**WORK REQUIRED**.
Once you reach the line that holds "Establishing an" in the listing below, output it and every line after it through the line that holds "Any changes made to the console", word for word.

**SOURCE DATA**.
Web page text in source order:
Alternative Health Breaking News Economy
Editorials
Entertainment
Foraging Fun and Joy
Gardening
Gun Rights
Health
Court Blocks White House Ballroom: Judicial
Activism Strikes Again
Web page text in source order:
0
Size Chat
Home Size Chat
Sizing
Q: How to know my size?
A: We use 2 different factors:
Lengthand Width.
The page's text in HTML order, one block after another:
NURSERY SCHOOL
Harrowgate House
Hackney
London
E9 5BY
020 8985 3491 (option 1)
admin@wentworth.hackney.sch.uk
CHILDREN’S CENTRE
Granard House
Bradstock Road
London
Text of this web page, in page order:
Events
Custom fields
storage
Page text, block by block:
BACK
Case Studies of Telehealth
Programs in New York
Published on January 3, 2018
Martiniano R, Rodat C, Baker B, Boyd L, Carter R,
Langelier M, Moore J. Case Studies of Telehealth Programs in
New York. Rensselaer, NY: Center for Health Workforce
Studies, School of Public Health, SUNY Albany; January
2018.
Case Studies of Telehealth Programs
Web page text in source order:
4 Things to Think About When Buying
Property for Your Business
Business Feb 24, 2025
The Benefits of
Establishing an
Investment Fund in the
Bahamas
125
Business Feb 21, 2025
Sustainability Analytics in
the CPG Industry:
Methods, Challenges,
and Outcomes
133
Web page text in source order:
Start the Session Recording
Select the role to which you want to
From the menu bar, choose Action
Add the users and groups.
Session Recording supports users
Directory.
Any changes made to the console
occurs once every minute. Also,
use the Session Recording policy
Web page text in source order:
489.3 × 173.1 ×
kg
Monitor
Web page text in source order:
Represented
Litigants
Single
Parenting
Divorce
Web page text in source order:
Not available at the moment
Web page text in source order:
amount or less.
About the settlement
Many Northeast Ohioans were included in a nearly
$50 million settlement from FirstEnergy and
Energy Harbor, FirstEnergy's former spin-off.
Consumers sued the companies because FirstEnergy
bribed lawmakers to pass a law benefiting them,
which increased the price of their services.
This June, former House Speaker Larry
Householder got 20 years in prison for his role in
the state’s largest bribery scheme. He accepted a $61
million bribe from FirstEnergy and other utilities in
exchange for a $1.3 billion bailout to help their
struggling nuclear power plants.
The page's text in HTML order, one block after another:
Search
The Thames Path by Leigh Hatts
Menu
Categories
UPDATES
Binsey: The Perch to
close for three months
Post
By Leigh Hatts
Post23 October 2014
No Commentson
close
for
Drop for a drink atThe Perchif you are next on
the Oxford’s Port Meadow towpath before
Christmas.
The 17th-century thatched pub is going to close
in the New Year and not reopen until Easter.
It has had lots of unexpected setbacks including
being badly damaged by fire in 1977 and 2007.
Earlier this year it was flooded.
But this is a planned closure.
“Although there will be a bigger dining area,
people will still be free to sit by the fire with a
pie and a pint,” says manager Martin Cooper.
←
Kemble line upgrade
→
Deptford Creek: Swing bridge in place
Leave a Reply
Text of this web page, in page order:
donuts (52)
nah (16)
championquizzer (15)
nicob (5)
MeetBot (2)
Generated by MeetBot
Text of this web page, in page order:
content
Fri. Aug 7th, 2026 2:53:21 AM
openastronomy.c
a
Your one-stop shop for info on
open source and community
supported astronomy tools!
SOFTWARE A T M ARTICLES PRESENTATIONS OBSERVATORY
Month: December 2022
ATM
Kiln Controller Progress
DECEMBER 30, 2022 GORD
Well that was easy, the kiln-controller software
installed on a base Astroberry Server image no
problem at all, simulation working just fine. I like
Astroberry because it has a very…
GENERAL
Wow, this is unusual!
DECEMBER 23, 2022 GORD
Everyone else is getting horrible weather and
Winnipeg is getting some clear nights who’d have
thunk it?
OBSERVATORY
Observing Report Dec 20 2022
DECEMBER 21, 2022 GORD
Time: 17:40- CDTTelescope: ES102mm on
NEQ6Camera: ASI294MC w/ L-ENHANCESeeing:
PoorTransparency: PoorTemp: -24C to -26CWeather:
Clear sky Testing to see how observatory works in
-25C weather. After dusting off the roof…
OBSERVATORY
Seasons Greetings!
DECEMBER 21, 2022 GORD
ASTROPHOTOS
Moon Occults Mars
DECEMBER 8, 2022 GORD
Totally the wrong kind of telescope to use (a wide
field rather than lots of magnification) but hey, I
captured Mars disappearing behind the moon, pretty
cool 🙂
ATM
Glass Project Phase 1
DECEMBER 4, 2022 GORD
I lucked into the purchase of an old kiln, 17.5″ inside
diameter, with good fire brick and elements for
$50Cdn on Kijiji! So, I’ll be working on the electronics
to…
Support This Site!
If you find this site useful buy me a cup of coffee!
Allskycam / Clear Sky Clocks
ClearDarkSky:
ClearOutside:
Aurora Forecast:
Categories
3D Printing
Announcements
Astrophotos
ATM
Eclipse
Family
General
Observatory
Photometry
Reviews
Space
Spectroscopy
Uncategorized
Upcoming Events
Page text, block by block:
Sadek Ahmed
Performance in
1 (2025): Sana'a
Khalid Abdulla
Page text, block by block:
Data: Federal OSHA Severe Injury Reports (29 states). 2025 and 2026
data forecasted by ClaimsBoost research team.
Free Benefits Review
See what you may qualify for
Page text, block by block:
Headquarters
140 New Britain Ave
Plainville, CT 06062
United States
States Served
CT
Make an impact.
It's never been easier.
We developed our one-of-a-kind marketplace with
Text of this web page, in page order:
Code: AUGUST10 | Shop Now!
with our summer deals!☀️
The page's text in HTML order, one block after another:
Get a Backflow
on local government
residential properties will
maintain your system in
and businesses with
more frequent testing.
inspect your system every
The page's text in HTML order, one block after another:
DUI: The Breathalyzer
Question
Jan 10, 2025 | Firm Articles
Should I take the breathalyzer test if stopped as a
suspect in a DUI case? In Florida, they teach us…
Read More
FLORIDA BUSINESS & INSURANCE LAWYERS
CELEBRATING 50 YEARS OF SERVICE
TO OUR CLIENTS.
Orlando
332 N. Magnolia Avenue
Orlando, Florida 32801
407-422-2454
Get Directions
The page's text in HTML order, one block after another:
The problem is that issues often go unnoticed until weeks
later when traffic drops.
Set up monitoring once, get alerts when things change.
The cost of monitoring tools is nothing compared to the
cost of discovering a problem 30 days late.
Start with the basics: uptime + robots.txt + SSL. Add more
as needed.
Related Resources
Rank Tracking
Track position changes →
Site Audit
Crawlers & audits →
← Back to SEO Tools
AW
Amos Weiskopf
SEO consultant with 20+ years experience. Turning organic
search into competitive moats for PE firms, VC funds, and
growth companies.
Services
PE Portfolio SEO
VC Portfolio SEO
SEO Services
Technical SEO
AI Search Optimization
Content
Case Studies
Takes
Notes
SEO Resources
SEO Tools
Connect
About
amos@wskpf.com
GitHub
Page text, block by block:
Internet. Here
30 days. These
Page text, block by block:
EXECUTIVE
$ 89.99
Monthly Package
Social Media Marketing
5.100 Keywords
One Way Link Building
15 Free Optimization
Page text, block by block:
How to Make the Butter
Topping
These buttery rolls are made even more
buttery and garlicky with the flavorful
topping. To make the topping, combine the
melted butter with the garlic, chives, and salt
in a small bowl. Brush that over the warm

**ANSWER SECTION**.
Establishing an
Investment Fund in the
Bahamas
125
Business Feb 21, 2025
Sustainability Analytics in
the CPG Industry:
Methods, Challenges,
and Outcomes
133
Web page text in source order:
Start the Session Recording
Select the role to which you want to
From the menu bar, choose Action
Add the users and groups.
Session Recording supports users
Directory.
Any changes made to the console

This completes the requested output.